Harlem Shuffle (2021)
Whitehead’s latest book, just released in September, is a sweeping crime epic that’s already heralded as one of Whitehead’s greatest works, debuting at #3 on the New York Times Bestseller List.
The book follows Ray Carney, who lives an upstanding, straightforward life as a furniture salesman in Manhattan with his wife, Elizabeth. While Carney’s family was heavily involved in crime, he has resolved to live a decent life, only hustling as a fence for stolen goods to expand his own showroom. But when his cousin, Freddie, volunteers Carney as a fence for a heist that goes terribly wrong, Carney is drawn into the world of crime he’s mostly steered clear of, and must reconcile the criminal, devoted husband, and businessman sides of himself.
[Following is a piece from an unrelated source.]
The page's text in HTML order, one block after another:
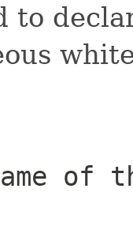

Written in small chunks over several years, and finally completed while Whitehead was isolated at home during the COVID-19 pandemic, Harlem Shuffle continues his recurring themes of race, social class, and power. Carney doesn’t really want to be a criminal — he’s just taking the only options he feels he has to rise above his criminal heritage. In relating that experience, Whitehead explained to Vulture that, “I was trying to capture the dynamism of the city. Harlem — before the Great Migration, before the influx of Caribbean immigrants in the ’20s — is a neighborhood of German, Italian, Irish, and Jewish people from all over the Earth. They came to America with nothing, and they entered the middle class and moved away, and then the next group came in. Maybe that’s Black Americans from the South, maybe it’s Black folks from Barbados and the West Indies, like my mom, like my grandmother was. She came through Ellis Island in the ’20s from Barbados. Harlem stays the same, but behind all that, the population in the townhouses, the people who own the streets and the buildings, is always turning. I definitely wanted to capture that. Then, of course, people rise up and down the economic ladder. Carney rises, and the people in Dumas Club have entered into the upper-middle class. It’s precarious because that’s the nature of Black success.”